I am a Australia PR and currently live outside Australia. I am working in IT industry, and I would like to settle down in Australia. I have sent hundreds of job application and no response. I need a job in OZ, appreciate your advise.

Thanks


----------



## keraijen (Dec 30, 2011)

Hi Handsome, it is a competitive industry, however, if you've sent 100's of applications with no response, you probably need to look at your resume. 

Ensure it is targeted to the position you are looking at and all keywords are listed as a lot of recruiting agencies use scanning technology to scan your resume for keywords first - they are looking for specific words and phrases that the company has identified as key to the position. If those key words are in your resume, you’ll get passed along to the next step – hopefully a real person.
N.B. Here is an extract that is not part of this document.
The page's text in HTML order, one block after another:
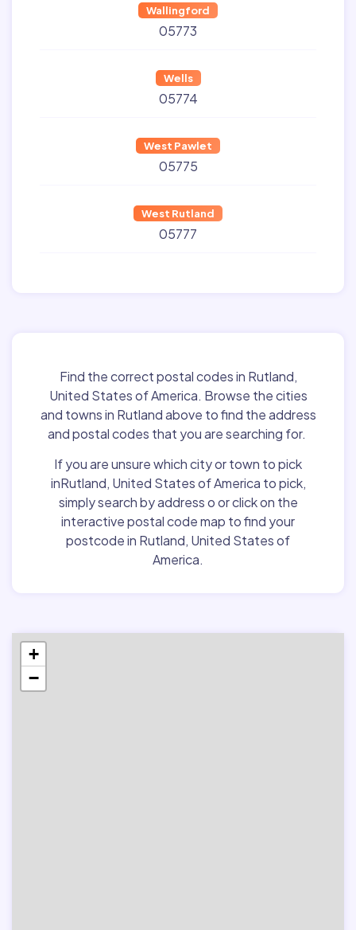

If those words are not in your resume, sometimes that can be it.

Also ensure that you have all the skills they are requiring in the job ad ie if they are asking for Cloud experience and you don't have it, then more than likely you will not be shortlisted as they will choose the candidates that meet ALL the requirements to start with.

Good luck
[email protected]


----------



## handsome (May 25, 2011)

keraijen said:


> Hi Handsome, it is a competitive industry, however, if you've sent 100's of applications with no response, you probably need to look at your resume.
> 
> Ensure it is targeted to the position you are looking at and all keywords are listed as a lot of recruiting agencies use scanning technology to scan your resume for keywords first - they are looking for specific words and phrases that the company has identified as key to the position. If those key words are in your resume, you'll get passed along to the next step - hopefully a real person. If those words are not in your resume, sometimes that can be it.
> 
> ...


Hi Jenny,
Thanks For your advise.

In fact, I am also looking for non-IT job, do you have job websites to recommend.

Cheers,


----------